Looking at the circuit in the question, the base voltage is shown as -8volts (with respect to the common point.

So what is it 2v or 8v on the base?
Damned if I know!

As I have been typing, LvW has described the circuit as "Crazy", I think that he is correct.

JimB

 

[Nigel Goodwin]

Presumably it's one of the many completely wrong exam questions which have been doing the rounds for decades (long before the internet). In the final of the Sharp Electronics Engineer of the Year competition one year they had a similar completely wrong question, except the circuit was OK, but none of the four options were correct.

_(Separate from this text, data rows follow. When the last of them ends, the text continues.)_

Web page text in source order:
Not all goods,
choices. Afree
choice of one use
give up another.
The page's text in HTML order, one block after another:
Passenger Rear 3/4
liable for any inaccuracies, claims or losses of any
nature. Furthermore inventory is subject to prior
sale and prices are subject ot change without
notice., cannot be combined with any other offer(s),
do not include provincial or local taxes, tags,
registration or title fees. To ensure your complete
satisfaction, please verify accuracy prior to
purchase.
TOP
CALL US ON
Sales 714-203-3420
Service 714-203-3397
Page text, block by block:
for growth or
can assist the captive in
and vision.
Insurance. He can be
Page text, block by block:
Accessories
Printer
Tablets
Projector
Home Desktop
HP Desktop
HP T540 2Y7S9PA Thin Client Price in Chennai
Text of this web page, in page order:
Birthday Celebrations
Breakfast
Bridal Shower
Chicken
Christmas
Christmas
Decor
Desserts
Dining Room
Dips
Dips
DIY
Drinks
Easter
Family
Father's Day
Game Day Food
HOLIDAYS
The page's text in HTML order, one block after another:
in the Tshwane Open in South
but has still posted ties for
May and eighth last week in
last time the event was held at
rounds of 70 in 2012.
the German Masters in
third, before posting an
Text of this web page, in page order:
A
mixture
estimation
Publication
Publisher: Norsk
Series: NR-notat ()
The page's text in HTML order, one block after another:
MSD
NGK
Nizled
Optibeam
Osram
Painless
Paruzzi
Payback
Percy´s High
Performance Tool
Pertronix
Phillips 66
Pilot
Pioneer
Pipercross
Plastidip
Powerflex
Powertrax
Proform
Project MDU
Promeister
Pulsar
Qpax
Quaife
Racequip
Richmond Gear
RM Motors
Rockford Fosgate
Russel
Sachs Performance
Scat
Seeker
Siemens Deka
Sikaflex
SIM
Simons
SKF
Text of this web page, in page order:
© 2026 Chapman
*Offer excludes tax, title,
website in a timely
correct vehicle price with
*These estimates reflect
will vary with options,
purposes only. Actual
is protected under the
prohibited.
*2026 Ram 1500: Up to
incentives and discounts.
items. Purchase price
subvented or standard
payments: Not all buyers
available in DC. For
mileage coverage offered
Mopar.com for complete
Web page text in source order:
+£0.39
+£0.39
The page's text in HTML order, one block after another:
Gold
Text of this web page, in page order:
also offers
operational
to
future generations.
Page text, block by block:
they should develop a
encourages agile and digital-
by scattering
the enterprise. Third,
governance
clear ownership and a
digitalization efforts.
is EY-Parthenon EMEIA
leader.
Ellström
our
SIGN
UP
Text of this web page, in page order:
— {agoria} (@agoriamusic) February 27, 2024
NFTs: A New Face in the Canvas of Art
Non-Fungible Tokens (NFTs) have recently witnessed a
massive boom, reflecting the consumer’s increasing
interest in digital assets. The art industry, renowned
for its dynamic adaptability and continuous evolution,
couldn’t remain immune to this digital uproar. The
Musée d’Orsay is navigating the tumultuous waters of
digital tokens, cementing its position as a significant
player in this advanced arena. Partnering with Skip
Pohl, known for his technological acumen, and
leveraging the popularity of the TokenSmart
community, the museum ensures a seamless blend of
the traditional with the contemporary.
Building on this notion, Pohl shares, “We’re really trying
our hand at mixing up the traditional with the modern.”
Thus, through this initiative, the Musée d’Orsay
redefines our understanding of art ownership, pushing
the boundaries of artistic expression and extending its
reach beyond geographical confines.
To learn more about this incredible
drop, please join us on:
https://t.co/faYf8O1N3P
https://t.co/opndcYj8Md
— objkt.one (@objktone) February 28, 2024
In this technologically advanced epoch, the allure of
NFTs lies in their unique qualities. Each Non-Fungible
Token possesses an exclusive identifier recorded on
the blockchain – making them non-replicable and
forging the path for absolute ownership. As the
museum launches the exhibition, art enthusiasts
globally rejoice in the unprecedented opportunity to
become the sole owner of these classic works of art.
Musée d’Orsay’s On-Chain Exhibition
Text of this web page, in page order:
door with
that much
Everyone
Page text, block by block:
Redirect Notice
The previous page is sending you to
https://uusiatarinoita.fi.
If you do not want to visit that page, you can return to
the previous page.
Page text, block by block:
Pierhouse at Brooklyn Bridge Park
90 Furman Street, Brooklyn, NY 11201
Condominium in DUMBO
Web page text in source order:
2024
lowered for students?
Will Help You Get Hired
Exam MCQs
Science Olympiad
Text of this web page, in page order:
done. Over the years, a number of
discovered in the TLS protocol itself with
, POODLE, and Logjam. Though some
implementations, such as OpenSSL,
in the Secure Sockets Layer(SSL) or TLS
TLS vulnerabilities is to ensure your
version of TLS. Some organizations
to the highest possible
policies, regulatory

I, and many others, added a fifth option with the correct answer - and when we came out of the exam room we all harassed the Sharp staff running it.

In a fine example of 'passing the buck' they all threw Jim under the bus - then ran away as we all surrounded Jim.

He admitted setting the exam paper, but had just culled questions from old exam papers, and never actually checked the answers were correct.

He then said he'd remove that question from the exam, where we then said what about those who added the correct answer?.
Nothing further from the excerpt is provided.